[FOM] Eradicating Evil?

Harvey Friedman hmflogic at gmail.com
Tue Oct 28 20:40:12 EDT 2014

On Oct 27, 2014, at 6:01 AM, Harvey Friedman <hmflogic at gmail.com> wrote:

> My back channels tell me that there is a crusade to "eradicate evil"
> spearheaded by the HoTT community.

Steve Awodey wrote:

"This is absolute rubbish and a good example of what is wrong with FOM.
It is impossible to have a civil discussion here about anything *new*
in foundations
without being accused of being a “crazy”, “radical”, “zealot”, etc.

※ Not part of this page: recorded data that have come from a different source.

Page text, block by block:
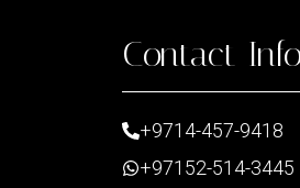
Contact
+9714-457-9418
+97152-514-3445
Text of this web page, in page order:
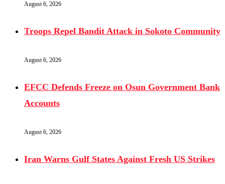
August 6, 2026
Troops Repel Bandit Attack in Sokoto Community
August 6, 2026
EFCC Defends Freeze on Osun Government Bank
Accounts
August 6, 2026
Iran Warns Gulf States Against Fresh US Strikes
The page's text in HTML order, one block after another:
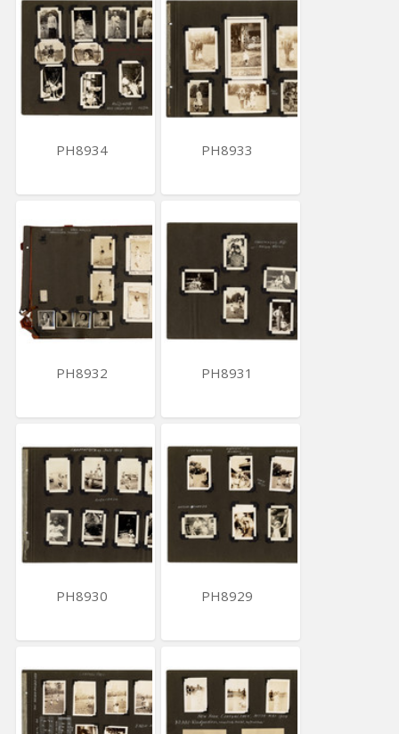
PH8934 PH8933
PH8932 PH8931
PH8930 PH8929

Why does everything on this list have to be a fight?
I’m tired of the gauntlets, challenges, accusations, personal attacks, etc.,
especially the ones beginning “without knowing anything about X, here
is what I think about X …”.

Those who are honestly interested in learning about Homotopy Type Theory
— and I recommend it to readers of this list as a new area of
foundational research
with many interesting connections to mathematics, logic, and computer science —
should have no trouble finding resources online, particularly the already cited:


and the book available there.
The current discussion, by contract, has no informational value, and
shows no signs of heading in that direction.

After many years on this list, I have finally had enough.
When you have finally succeeded in driving out everyone with a
different point of view,
then you will be free to vilify them without rebuttal.

Good bye, and good luck with this forum,"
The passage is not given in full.